▶ Task instructions: Please return only the lines from the one holding "paycheck. The film" through the one holding "The target area will be about 3’ in", exactly as they appear in the records below, both ends included.

....

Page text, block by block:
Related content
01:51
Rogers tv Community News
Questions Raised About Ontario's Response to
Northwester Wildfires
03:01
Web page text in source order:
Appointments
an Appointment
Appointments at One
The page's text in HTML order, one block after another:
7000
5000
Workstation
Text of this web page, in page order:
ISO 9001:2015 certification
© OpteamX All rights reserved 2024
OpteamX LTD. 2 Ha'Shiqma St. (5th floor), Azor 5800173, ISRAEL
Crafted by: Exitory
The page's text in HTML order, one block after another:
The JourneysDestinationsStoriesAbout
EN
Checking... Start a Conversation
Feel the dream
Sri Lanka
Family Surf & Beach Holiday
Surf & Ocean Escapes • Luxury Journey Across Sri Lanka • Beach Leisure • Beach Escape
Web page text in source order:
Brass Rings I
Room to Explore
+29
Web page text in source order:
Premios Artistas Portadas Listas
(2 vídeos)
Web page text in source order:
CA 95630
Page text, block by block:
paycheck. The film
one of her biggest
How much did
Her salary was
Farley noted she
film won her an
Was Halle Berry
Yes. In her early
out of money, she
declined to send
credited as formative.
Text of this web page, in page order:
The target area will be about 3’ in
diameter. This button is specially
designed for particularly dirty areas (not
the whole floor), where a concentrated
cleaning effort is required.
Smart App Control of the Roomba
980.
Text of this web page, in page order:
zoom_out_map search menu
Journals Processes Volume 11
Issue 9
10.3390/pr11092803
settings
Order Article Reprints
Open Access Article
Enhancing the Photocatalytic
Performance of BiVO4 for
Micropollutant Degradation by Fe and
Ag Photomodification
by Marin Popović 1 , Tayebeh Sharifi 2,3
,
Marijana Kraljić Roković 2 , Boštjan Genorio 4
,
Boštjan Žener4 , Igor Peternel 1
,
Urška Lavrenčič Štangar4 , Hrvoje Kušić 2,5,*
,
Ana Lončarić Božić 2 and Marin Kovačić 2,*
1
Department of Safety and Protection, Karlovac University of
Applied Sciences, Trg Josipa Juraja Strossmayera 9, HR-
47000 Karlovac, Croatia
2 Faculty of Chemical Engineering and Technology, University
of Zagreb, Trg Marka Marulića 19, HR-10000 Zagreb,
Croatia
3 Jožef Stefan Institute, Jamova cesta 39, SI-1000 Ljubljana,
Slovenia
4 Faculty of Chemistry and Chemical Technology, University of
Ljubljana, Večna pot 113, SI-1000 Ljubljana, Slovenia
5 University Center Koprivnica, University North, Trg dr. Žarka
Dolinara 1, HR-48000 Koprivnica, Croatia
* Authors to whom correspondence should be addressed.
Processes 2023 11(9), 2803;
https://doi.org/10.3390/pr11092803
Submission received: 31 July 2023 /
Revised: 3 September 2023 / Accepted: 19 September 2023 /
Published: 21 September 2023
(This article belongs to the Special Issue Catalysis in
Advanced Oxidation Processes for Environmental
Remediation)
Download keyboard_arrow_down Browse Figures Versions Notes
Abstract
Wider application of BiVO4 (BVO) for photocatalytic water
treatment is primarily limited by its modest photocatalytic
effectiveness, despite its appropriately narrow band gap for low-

....

▶ Response:
paycheck. The film
one of her biggest
How much did
Her salary was
Farley noted she
film won her an
Was Halle Berry
Yes. In her early
out of money, she
declined to send
credited as formative.
Text of this web page, in page order:
The target area will be about 3’ in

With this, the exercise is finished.